The anti-corruption demonstrations in Russia this week – for an interactive map on locations, numbers and arrests, see meduza.io – are supported by 57 percent of all Russians, according to the Levada Center.
They have even attracted comment by Vladimir Putin who says that the problem the Russian opposition has is “not in simply struggling with the powers but showing citizens and voters that the programs [it] is proposing better correspond to the interests of the electorate.”
But precisely because these demonstrations even more than those in 2011-2012 or on March 26 this year are widely perceived as a watershed event in advance of Russia’s presidential elections next spring, they have been the subject of an enormous number of commentaries. Three of them, which consider the consequences of these protests, are especially interesting.
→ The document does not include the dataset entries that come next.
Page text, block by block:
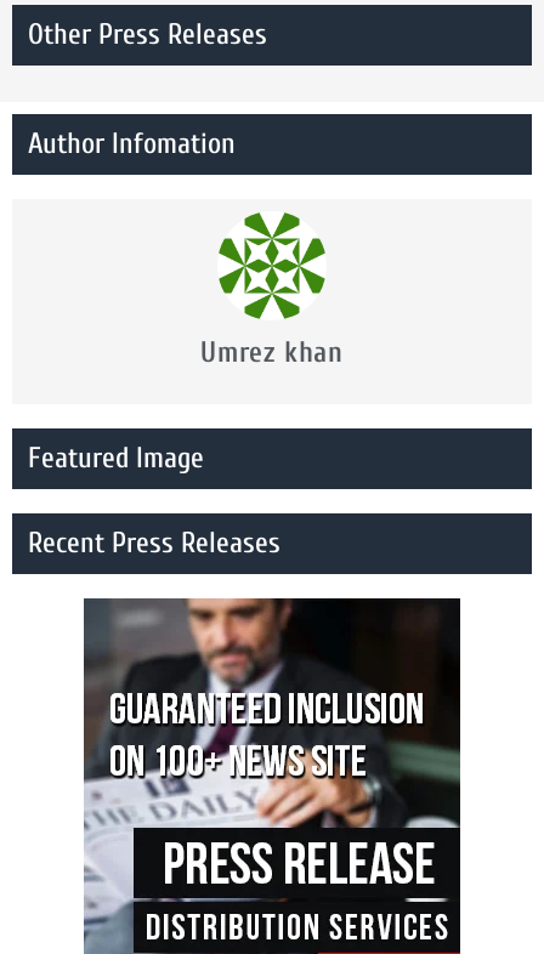
Other Press Releases
Author Infomation
Umrez khan
Featured Image
Recent Press Releases
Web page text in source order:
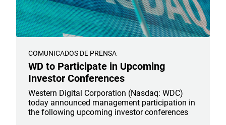
COMUNICADOS DE PRENSA
WD to Participate in Upcoming
Investor Conferences
Western Digital Corporation (Nasdaq: WDC)
today announced management participation in
the following upcoming investor conferences
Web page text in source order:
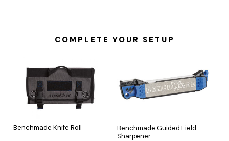
COMPLETE YOUR SETUP
Benchmade Knife Roll
Benchmade Guided Field
Sharpener
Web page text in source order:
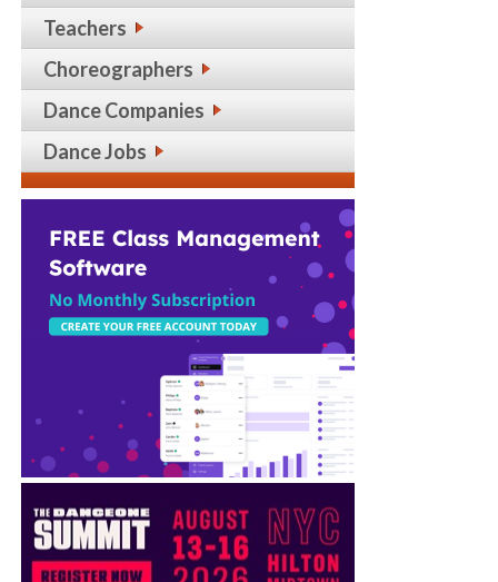
Teachers
Choreographers
Dance Companies
Dance Jobs
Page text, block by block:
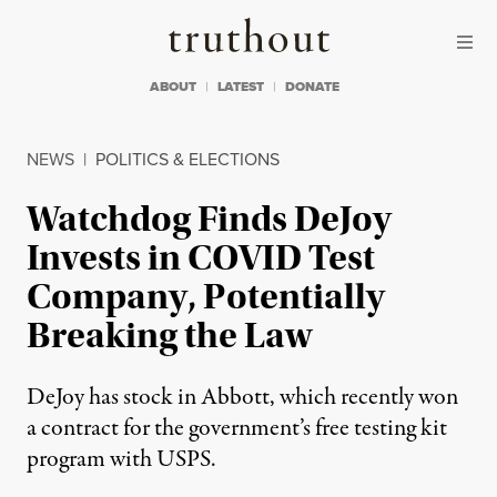
Truthout
ABOUT LATEST DONATE
NEWS | POLITICS & ELECTIONS
Watchdog Finds DeJoy
Invests in COVID Test
Company, Potentially
Breaking the Law
DeJoy has stock in Abbott, which recently won
a contract for the government’s free testing kit
program with USPS.
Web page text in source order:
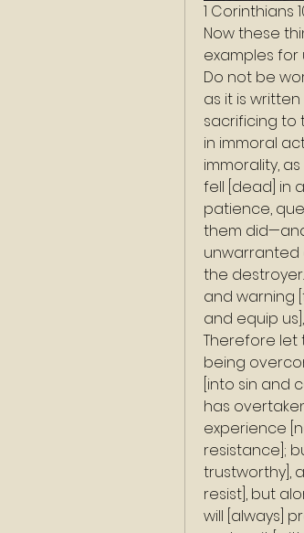
1 Corinthians
Now these
examples for
Do not be
as it is
sacrificing to
in immoral
immorality,
fell [dead] in
patience,
them
unwarranted
the
and warning
and equip
Therefore let
being
[into sin and
has
experience
resistance];
trustworthy],
resist], but
will [always]
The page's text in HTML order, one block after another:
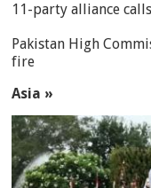
11-party alliance
Pakistan High
fire
Asia »
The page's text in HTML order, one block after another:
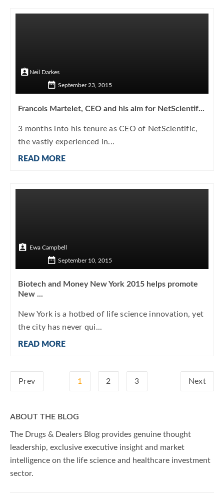
Neil Darkes
September 23, 2015
Francois Martelet, CEO and his aim for NetScientif...
3 months into his tenure as CEO of NetScientific,
the vastly experienced in...
READ MORE
Ewa Campbell
September 10, 2015
Biotech and Money New York 2015 helps promote
New ...
New York is a hotbed of life science innovation, yet
the city has never qui...
READ MORE
Prev 1 2 3 Next
ABOUT THE BLOG
The Drugs & Dealers Blog provides genuine thought
leadership, exclusive executive insight and market
intelligence on the life science and healthcare investment
sector.
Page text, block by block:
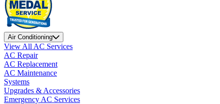
Air Conditioning
View All AC Services
AC Repair
AC Replacement
AC Maintenance
Systems
Upgrades & Accessories
Emergency AC Services
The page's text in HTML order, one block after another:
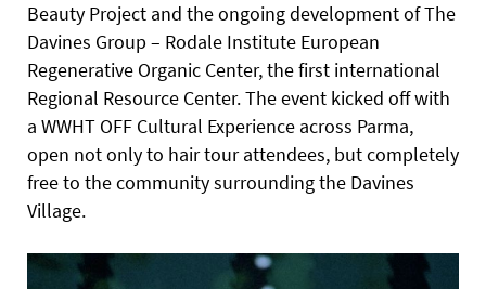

In the first of these, Lev Gudkov, the head of the Levada Center, says that by its harsh response to the demonstrations, the authorities “have contributed to the politicization of young Russians” and thus have made it likely that there will be more protests and that these will be more political.
“As a result of the worsening of the economic situation, the very lengthy crisis and the sense that there is no way out, social tension and dissatisfaction is growing in Russia,” the sociologist says. Much anger is directed at the corrupt nature of the authorities, more for economic reasons than moral ones.
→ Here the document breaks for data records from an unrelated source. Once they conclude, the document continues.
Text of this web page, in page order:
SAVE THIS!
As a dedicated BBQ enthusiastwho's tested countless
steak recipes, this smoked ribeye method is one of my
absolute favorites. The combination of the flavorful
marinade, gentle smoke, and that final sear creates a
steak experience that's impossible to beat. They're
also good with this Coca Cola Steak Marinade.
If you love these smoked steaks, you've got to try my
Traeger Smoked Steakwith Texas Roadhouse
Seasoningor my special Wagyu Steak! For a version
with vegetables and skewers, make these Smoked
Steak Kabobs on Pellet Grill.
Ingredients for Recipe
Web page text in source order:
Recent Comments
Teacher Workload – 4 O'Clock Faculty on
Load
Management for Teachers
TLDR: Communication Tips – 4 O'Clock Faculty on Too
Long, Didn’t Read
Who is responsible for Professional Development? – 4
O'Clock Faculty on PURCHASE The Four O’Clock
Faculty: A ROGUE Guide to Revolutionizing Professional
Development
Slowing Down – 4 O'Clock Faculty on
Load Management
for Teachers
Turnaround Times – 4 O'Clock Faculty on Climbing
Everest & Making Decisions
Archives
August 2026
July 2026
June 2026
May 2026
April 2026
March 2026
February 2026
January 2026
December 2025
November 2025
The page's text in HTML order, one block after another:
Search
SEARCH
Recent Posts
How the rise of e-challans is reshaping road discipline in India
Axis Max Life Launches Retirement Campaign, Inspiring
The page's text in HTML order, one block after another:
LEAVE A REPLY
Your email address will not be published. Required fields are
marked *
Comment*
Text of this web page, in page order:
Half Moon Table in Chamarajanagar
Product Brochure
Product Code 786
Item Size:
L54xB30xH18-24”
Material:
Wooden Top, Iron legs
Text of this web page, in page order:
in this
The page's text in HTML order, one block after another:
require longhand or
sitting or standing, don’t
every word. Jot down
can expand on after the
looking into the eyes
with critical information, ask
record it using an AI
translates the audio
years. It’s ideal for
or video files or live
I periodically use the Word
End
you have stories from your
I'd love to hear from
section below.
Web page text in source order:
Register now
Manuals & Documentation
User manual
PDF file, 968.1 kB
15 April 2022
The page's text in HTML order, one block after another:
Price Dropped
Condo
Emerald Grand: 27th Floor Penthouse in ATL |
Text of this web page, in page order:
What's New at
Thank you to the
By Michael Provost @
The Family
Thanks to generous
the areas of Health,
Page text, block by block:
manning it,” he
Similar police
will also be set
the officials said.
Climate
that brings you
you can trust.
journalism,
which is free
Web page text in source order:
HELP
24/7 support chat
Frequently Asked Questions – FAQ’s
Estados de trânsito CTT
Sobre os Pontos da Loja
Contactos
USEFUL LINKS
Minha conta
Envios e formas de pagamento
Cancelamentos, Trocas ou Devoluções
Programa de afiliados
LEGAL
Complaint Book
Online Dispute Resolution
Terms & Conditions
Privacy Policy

It would be a mistake to see this just as populism, he continues. In fact, the regime’s half-hearted fight against corruption has contributed to the widely held view in the population that the entire government is corrupt. Alexei Navalny has capitalized on this and that is the major reason for his success.
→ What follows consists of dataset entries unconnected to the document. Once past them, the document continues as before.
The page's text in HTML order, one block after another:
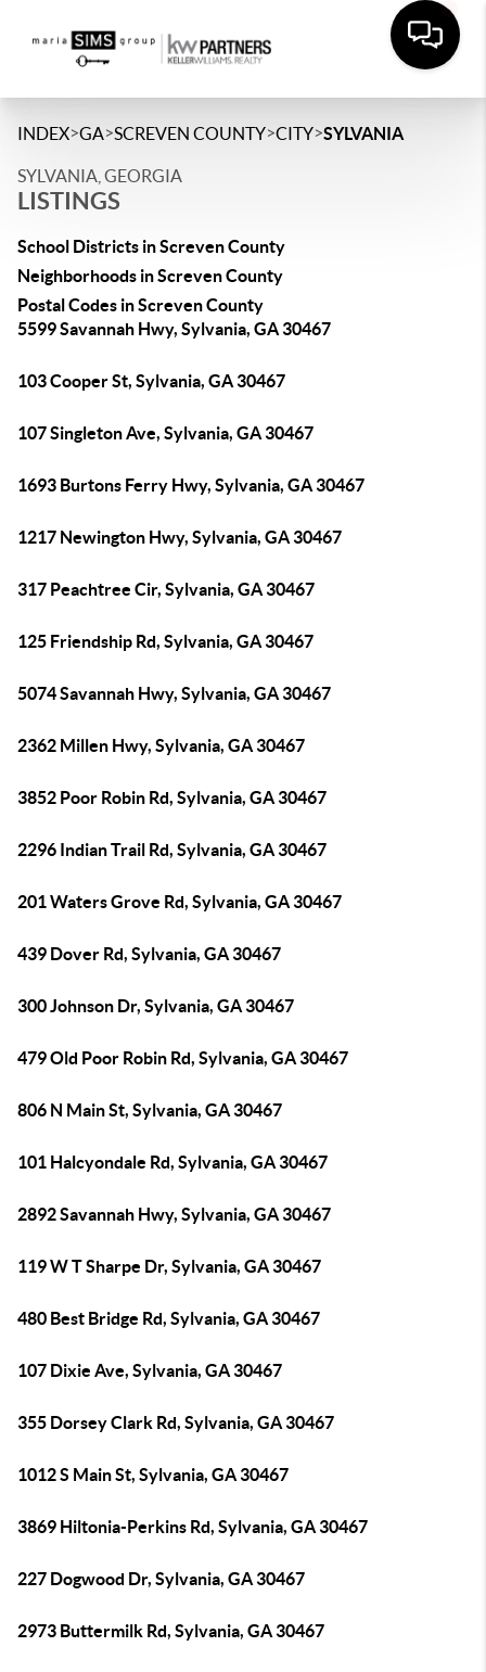
INDEX>GA>SCREVEN COUNTY>CITY>SYLVANIA
SYLVANIA, GEORGIA
LISTINGS
School Districts in Screven County
Neighborhoods in Screven County
Postal Codes in Screven County
5599 Savannah Hwy, Sylvania, GA 30467
103 Cooper St, Sylvania, GA 30467
107 Singleton Ave, Sylvania, GA 30467
1693 Burtons Ferry Hwy, Sylvania, GA 30467
1217 Newington Hwy, Sylvania, GA 30467
317 Peachtree Cir, Sylvania, GA 30467
125 Friendship Rd, Sylvania, GA 30467
5074 Savannah Hwy, Sylvania, GA 30467
2362 Millen Hwy, Sylvania, GA 30467
3852 Poor Robin Rd, Sylvania, GA 30467
2296 Indian Trail Rd, Sylvania, GA 30467
201 Waters Grove Rd, Sylvania, GA 30467
439 Dover Rd, Sylvania, GA 30467
300 Johnson Dr, Sylvania, GA 30467
479 Old Poor Robin Rd, Sylvania, GA 30467
806 N Main St, Sylvania, GA 30467
101 Halcyondale Rd, Sylvania, GA 30467
2892 Savannah Hwy, Sylvania, GA 30467
119 W T Sharpe Dr, Sylvania, GA 30467
480 Best Bridge Rd, Sylvania, GA 30467
107 Dixie Ave, Sylvania, GA 30467
355 Dorsey Clark Rd, Sylvania, GA 30467
1012 S Main St, Sylvania, GA 30467
3869 Hiltonia-Perkins Rd, Sylvania, GA 30467
227 Dogwood Dr, Sylvania, GA 30467
2973 Buttermilk Rd, Sylvania, GA 30467
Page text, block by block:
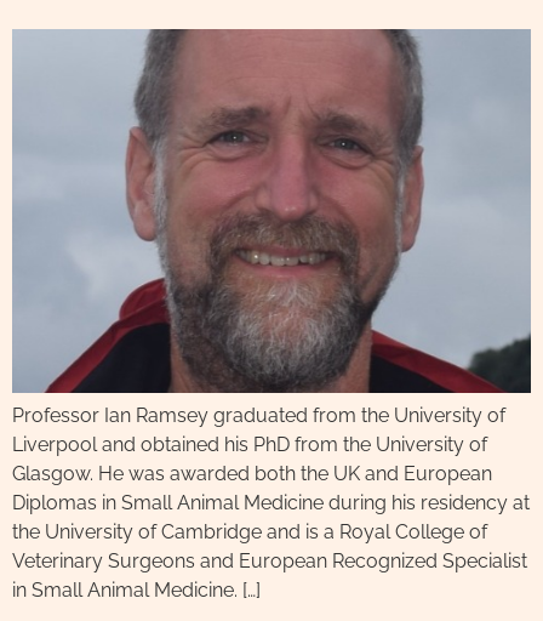
Professor Ian Ramsey graduated from the University of
Liverpool and obtained his PhD from the University of
Glasgow. He was awarded both the UK and European
Diplomas in Small Animal Medicine during his residency at
the University of Cambridge and is a Royal College of
Veterinary Surgeons and European Recognized Specialist
in Small Animal Medicine. […]
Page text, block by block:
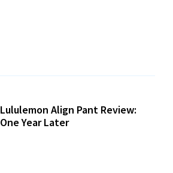
Lululemon Align Pant Review:
One Year Later
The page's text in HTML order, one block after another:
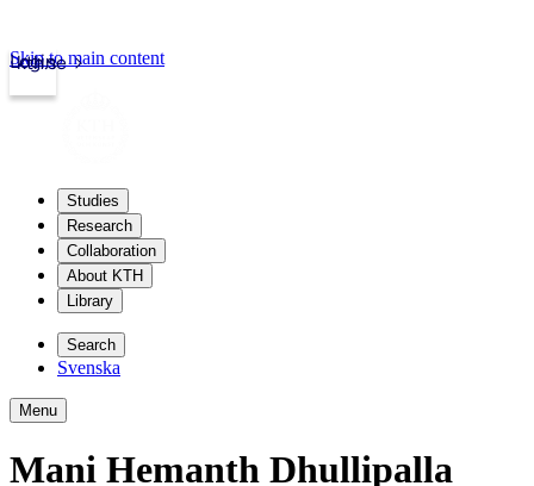
kth.se
Login
Skip to main content
Studies
Research
Collaboration
About KTH
Library
Search
Svenska
Menu
Mani Hemanth Dhullipalla
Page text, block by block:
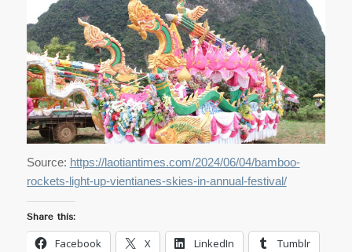
Source: https://laotiantimes.com/2024/06/04/bamboo-
rockets-light-up-vientianes-skies-in-annual-festival/
Share this:
Facebook X LinkedIn Tumblr
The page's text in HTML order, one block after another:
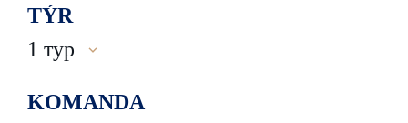
TÝR
1 тур
KOMANDA
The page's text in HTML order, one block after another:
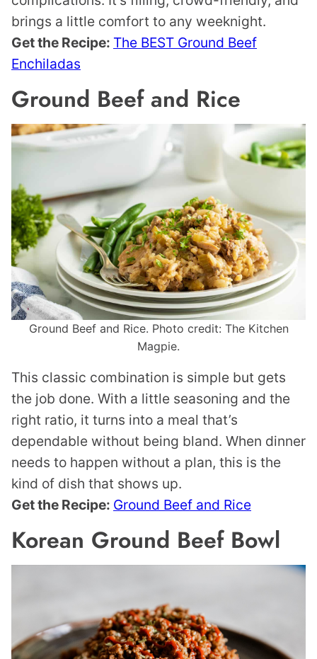
brings a little comfort to any weeknight.
Get the Recipe: The BEST Ground Beef
Enchiladas
Ground Beef and Rice
Ground Beef and Rice. Photo credit: The Kitchen
Magpie.
This classic combination is simple but gets
the job done. With a little seasoning and the
right ratio, it turns into a meal that’s
dependable without being bland. When dinner
needs to happen without a plan, this is the
kind of dish that shows up.
Get the Recipe: Ground Beef and Rice
Korean Ground Beef Bowl

“The portion of Russians who are really dissatisfied with the current regime is not too large but nonetheless notable – consisting of between 15 and 25 percent” who really want to see a change in the composition of those at the top of the state. But the number of such people is “beginning to grow: this is perfectly obvious.”
What was especially interesting about this week’s demonstrations was the dominance of young people among the participants. “Because the action was banned, people of older age groups were much less in evidence than usual … By their harsh position of suppression,” Gudkov says, “the authorities are contributing to the politicization of young Russians.”
The Levada Center head says “it’s worth noting that the authorities have quite strong concerns relative to the growth of protest attitudes. They really fear that because massive protests are the only factor which could destroy the system. Because the movement is not egoist and mercantilist, the authorities don’t know what to do” besides using force.
In the second commentary, Moscow political analyst Aleksandr Morozov argues that Navalny by his actions is opening up the political system for “extra-systemic” players but that the relationship of young people to him is more “situational” than many think and that young people could desert him over his perceived authoritarianism.
Russian society at large, Morozov continues, is still behaving in a very “passive” way.
People “recognize very well the risks of entering into conflict with the authorities and they are already frightened … But this atmosphere of hopelessness and pessimism … is not entirely justified.”
And this is “for one simple reason: the high political inventiveness of Navalny and the unpredictability of his political thought.” Because of that, Morozov says, the opposition leader is “constantly broadening the possibilities of the political situation,” as shown by his ability to organize a massive “unsanctioned” protest.
What he will do next is by definition unpredictable, the political analyst says, but his “audience is waiting” for him to “begin to attack not only Medvedev but also Putin. Now, it is still too early to do that, but at a certain moment, it will be already too late.” Navalny has to figure out just when to shift from corruption to the slogan of “’no fourth term.’”
And in the third, Rosbalt’s Sergey Shelin argues that the protests Navalny has organized this year are not just complaints and demands that the authorities do something, “but a struggle for a change in the powers that be.” That means in Russia today, there is something that hasn’t existed for “almost 20 years,” a struggle for power.
That is hardly an equal struggle, of course, but one that prompts the question just “how many divisions” does Navalny have? According to Shelin, what matters now is not so much the numbers of people and places where protests have taken place as the passion that those taking part have brought to them.
He suggests that there are already “three main results” visible.
- First, “it is obvious that in the capitals the authorities were much more afraid this time than in March but that they had prepared for the struggle much better this time around.”
- Second, Russia’s “silent majority” isn’t yet ready to repeat a demonstration and that’s why many took “a pause” now.
- And third, “The June events have shown that a new group of young opposition activists have come into the streets.” Not yet in the millions but already in “many tens of thousands” who are prepared to oppose repression and “the archaic, anti-modern regime” of Vladimir Putin. Thus, Navalny has a serious and consolidated political base. As yet, it isn’t large, perhaps two percent or a bit more. But under Russian conditions, that is a start and something he can build on. And Navalny’s backing will only increase if the authorities try to block him from running as they have up to now. That fact, confirmed this week, makes Monday’s demonstrations a turning point.
The Day of Russia this year “clearly did not become a holiday for the regime.” Instead, it became “a breakthrough day for his opponents. I call it the day of confirmation,” Shelin continues, confirmation that “the Putin era continues, but the atmosphere of the last 18 years has disappeared forever.”